══ INPUT DATA ══

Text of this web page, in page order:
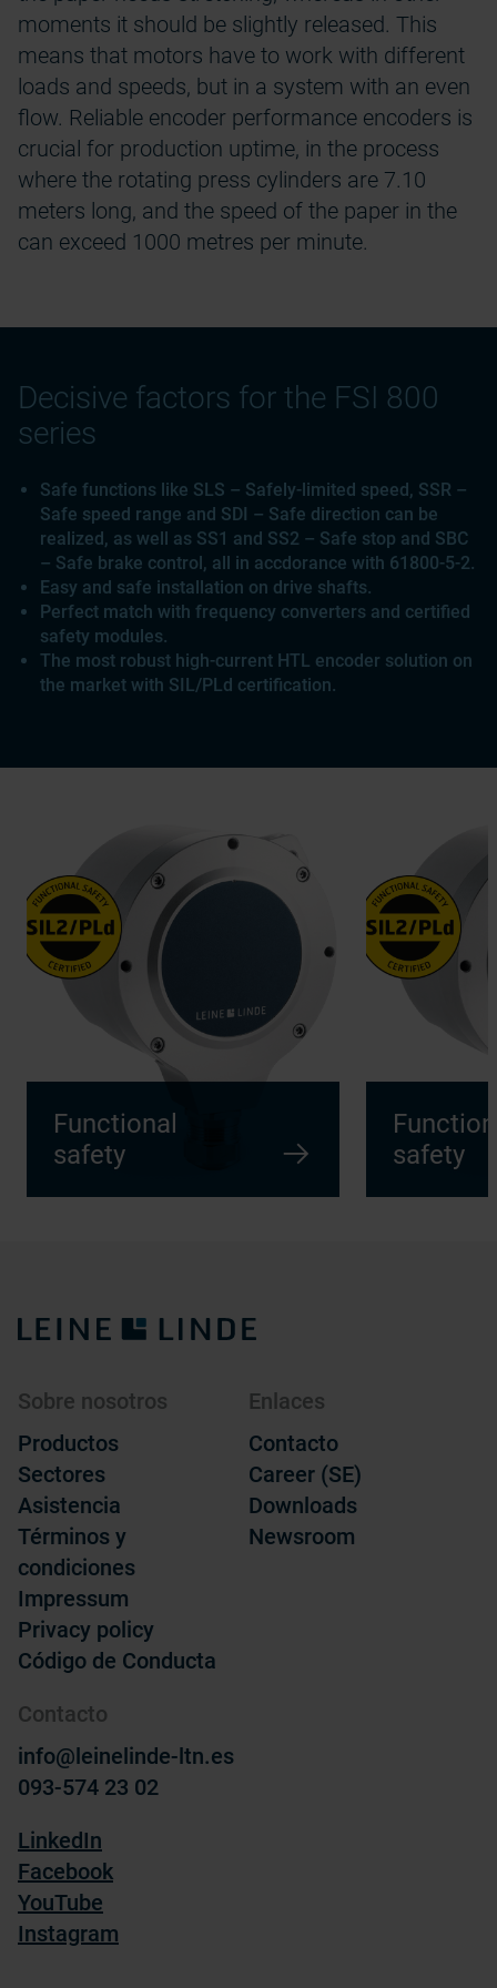
moments it should be slightly released. This
means that motors have to work with different
loads and speeds, but in a system with an even
flow. Reliable encoder performance encoders is
crucial for production uptime, in the process
where the rotating press cylinders are 7.10
meters long, and the speed of the paper in the
can exceed 1000 metres per minute.
Decisive factors for the FSI 800
series
Safe functions like SLS – Safely-limited speed, SSR –
Safe speed range and SDI – Safe direction can be
realized, as well as SS1 and SS2 – Safe stop and SBC
– Safe brake control, all in accdorance with 61800-5-2.
Easy and safe installation on drive shafts.
Perfect match with frequency converters and certified
safety modules.
The most robust high-current HTL encoder solution on
the market with SIL/PLd certification.
Functional
safety
safety
Sobre nosotros
Productos
Sectores
Asistencia
Términos y
condiciones
Impressum
Privacy policy
Código de Conducta
Enlaces
Contacto
Career (SE)
Downloads
Newsroom
Contacto
info@leinelinde-ltn.es
093-574 23 02
LinkedIn
Facebook
YouTube
Instagram

═══

> YOUR ASSIGNMENT
Within the material above, copy exactly the lines from the line that holds "loads and speeds, but" up to and including the line that holds "Safe speed range".

> RESULT FOR THIS EXERCISE
loads and speeds, but in a system with an even
flow. Reliable encoder performance encoders is
crucial for production uptime, in the process
where the rotating press cylinders are 7.10
meters long, and the speed of the paper in the
can exceed 1000 metres per minute.
Decisive factors for the FSI 800
series
Safe functions like SLS – Safely-limited speed, SSR –
Safe speed range and SDI – Safe direction can be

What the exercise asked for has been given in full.